Background context: Myxomas are benign tumors of mesenchymal cell origin that usually present as solitary lesions. They are infrequently associated with fibrous dysplasia, as in McCune-Albright or Mazabraud syndrome. Myxomas can develop in a variety of locations, although the most frequent sites are the thigh, buttocks, shoulder, and upper arm. Intramuscular myxomas (IMs) refer to lesions that occur within muscle compartments. They have been infrequently reported in the neck musculature.

Purpose: To date, only five cases have been reported within the posterior neck muscles without associated intraspinal extension. To our knowledge, this is the first case of an IM presenting with extension into the spinal canal.

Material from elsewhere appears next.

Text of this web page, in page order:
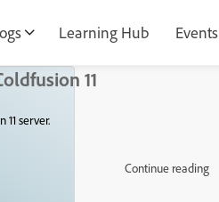
Learning Hub Events
11
server.
Continue reading

Study design: We report a case of posterior cervical IM with intraspinal extension presenting in a 63-year-old woman as a palpable mass.

Methods: Complete intralesional resection of the tumor was achieved by standard midline posterior approach. Meticulous resection of the entire capsule was achieved and all margins were confirmed to be free of neoplasm.

Results: A diagnosis of myxoma was provided on pathologic evaluation. Follow-up at 1.5 years confirmed maintained complete resolution of the preoperative symptoms, with no evidence of local recurrence on imaging.

Conclusions: Intramuscular myxomas should be included in the differential diagnosis of cervical paraspinal tumors. Furthermore, we suggest that masses involving the axial muscles should be closely monitored and the patient counseled regarding potential neurologic sequelae.

Keywords: Cervical spine myxoma; Cord compression; Infiltrative myxoma; Intramuscular myxoma; Lytic spine lesion; Spinal tumor.